So what exactly does a hospice medical director do? I know you’ve been wondering since you read my intro post. Or perhaps you’ve been wondering what I mean by “hospice”. If you read Atul Gawande’s piece in the current issue of The New Yorker, you read about the way hospice works for some individuals and in some systems.
“Hospice” is a philosophy of care based on the work of Dame Cecily Saunders who believed that care at the end of life should help reduce what she called “total pain”, by which she meant physical, spiritual and emotional suffering. She also did pioneering research in pain management and developed the approach that is now the standard for treating chronic pain at any point in illness. Dame Cecily founded St Christopher’s Hospice in London, which is a residential hospice facility. In the US, where hospice became a Medicare benefit in 1982, most hospice patients are cared for at home.
I work for a hospice agency that is part of a home care agency. We also have a small inpatient hospice facility, but over 90% of our patients are cared for at home (or in the nursing home or assisted living facility where they reside). Those at home are cared for by their families, in most cases, sometimes helped by hired caregivers. There is very little insurance coverage for that kind of care – we provide nurse’s visits and medication and equipment and assistance from home health aides, but everything else is up to the family. It’s a huge, gaping hole in the center of the American health care system.
So what do I do? Well, today was fairly typical. I dealt with scheduling issues for our fellowship program, prepared to teach tomorrow morning, met with the nurses and social worker for our daily status report, filled out and signed a pile of paperwork, and arranged coverage for my time off in September. And in between all that, I visited with the patients in our inpatient unit, and their families when they were present. I performed an examination and, more importantly, talked to the patients or their families about how things were going, and answered their questions. Why aren’t we giving IV fluids? Isn’t it cruel to let him lie there without eating anything? Is the morphine going to kill her? How much longer will it be? Should I call my sister, who lives out of state, and tell her it’s time?
We aren’t giving IV fluids because at this point the body can’t incorporate the fluid and giving it will cause more swelling and congestion, and he’ll have a harder time breathing.
No, I don’t think we’re being cruel. Your father isn’t awake enough to swallow safely, and we know from patients who have been awake at this stage that they aren’t hungry, and trying to eat makes them feel worse.
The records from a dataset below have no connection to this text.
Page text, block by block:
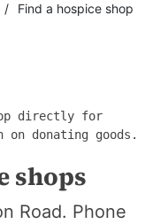
Find a hospice shop
directly for
on donating goods.
shops
Road. Phone
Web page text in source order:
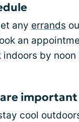
any errands
an
by
important
cool
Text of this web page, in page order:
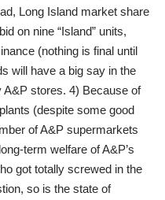
Long Island market share
on nine “Island” units,
(nothing is final until
will have a big say in the
A&P stores. 4) Because of
(despite some good
of A&P supermarkets
term welfare of A&P’s
got totally screwed in the
so is the state of
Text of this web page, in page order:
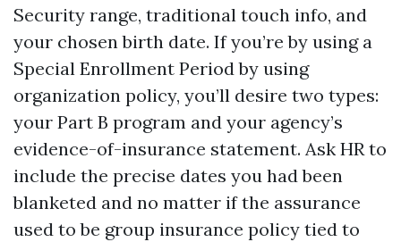
Security range, traditional touch info, and
your chosen birth date. If you’re by using a
Special Enrollment Period by using
organization policy, you’ll desire two types:
your Part B program and your agency’s
evidence-of-insurance statement. Ask HR to
include the precise dates you had been
blanketed and no matter if the assurance
used to be group insurance policy tied to
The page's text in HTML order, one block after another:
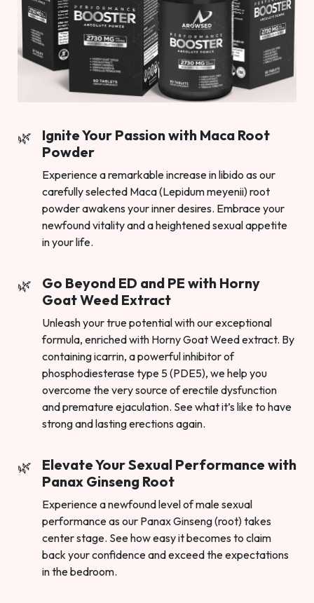
Ignite Your Passion with Maca Root
Powder
Experience a remarkable increase in libido as our
carefully selected Maca (Lepidum meyenii) root
powder awakens your inner desires. Embrace your
newfound vitality and a heightened sexual appetite
in your life.
Go Beyond ED and PE with Horny
Goat Weed Extract
Unleash your true potential with our exceptional
formula, enriched with Horny Goat Weed extract. By
containing icarrin, a powerful inhibitor of
phosphodiesterase type 5 (PDE5), we help you
overcome the very source of erectile dysfunction
and premature ejaculation. See what it’s like to have
strong and lasting erections again.
Elevate Your Sexual Performance with
Panax Ginseng Root
Experience a newfound level of male sexual
performance as our Panax Ginseng (root) takes
center stage. See how easy it becomes to claim
back your confidence and exceed the expectations
in the bedroom.
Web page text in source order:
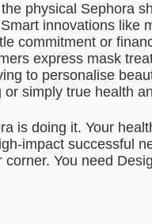
physical Sephora
innovations like
commitment or
express mask
to personalise
or simply true health
is doing it. Your
impact successful
corner. You need
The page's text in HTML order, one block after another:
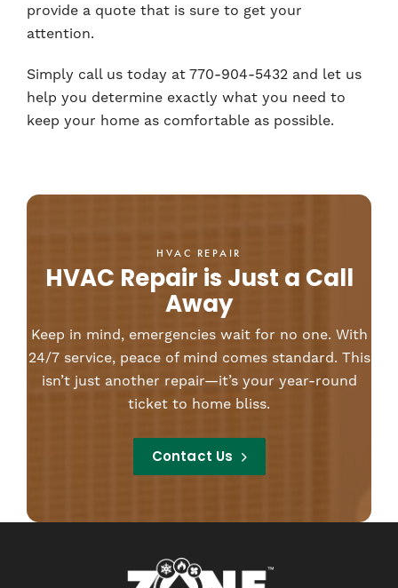
provide a quote that is sure to get your
attention.
Simply call us today at 770-904-5432 and let us
help you determine exactly what you need to
keep your home as comfortable as possible.
HVAC REPAIR
HVAC Repair is Just a Call
Away
Keep in mind, emergencies wait for no one. With
24/7 service, peace of mind comes standard. This
isn’t just another repair—it’s your year-round
ticket to home bliss.
Contact Us
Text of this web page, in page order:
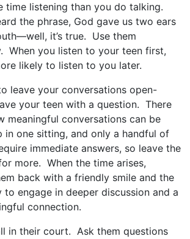
time listening than you do talking.
the phrase, God gave us two ears
it’s true. Use them
When you listen to your teen first,
likely to listen to you later.
leave your conversations open-
your teen with a question. There
meaningful conversations can be
in one sitting, and only a handful of
immediate answers, so leave the
more. When the time arises,
back with a friendly smile and the
engage in deeper discussion and a
connection.
in their court. Ask them questions
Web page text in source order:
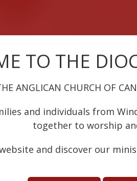
TO THE
ANGLICAN CHURCH OF
and individuals from
together to worship
and discover our
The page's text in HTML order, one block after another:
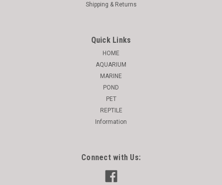
Shipping & Returns
Quick Links
HOME
AQUARIUM
MARINE
POND
PET
REPTILE
Information
Connect with Us:
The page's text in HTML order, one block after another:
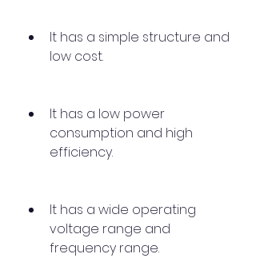
It has a simple structure and
low cost.
It has a low power
consumption and high
efficiency.
It has a wide operating
voltage range and
frequency range.
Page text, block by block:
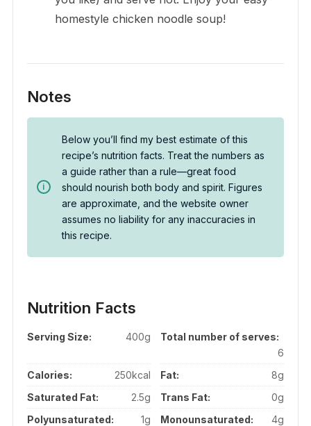
homestyle chicken noodle soup!
Notes
Below you’ll find my best estimate of this
recipe’s nutrition facts. Treat the numbers as
a guide rather than a rule—great food
should nourish both body and spirit. Figures
are approximate, and the website owner
assumes no liability for any inaccuracies in
this recipe.
Nutrition Facts
Serving Size: 400g
Total number of serves:
6
Calories:
250kcal Fat:
8g
Saturated Fat:
2.5g Trans Fat:
0g
Polyunsaturated:
1g Monounsaturated:
4g

As difficult as it is, the most loving thing we can do right now is not feed him.
She’s much more comfortable with the morphine, don’t you think? We know from our experience and what it says in the literature that patients treated with morphine don’t die sooner; in fact, they may live slightly longer. In any case, we want what time she has to be as comfortable as possible.
I never can tell exactly how long it will be. I think it will be a day or two, but I’ve been wrong in both directions. If it’s important to your sister to get her before she dies, she should come now. That would be a hard phone call to make. Can we help you with that?
One of the blessings of my job is that I don’t have to do this alone. Our social worker and chaplain and our infinitely skilled and compassionate nurses have those conversations, too. This is the core of what we do, these conversations, and I am grateful to have the time to spend my days in communion with my patients and their families.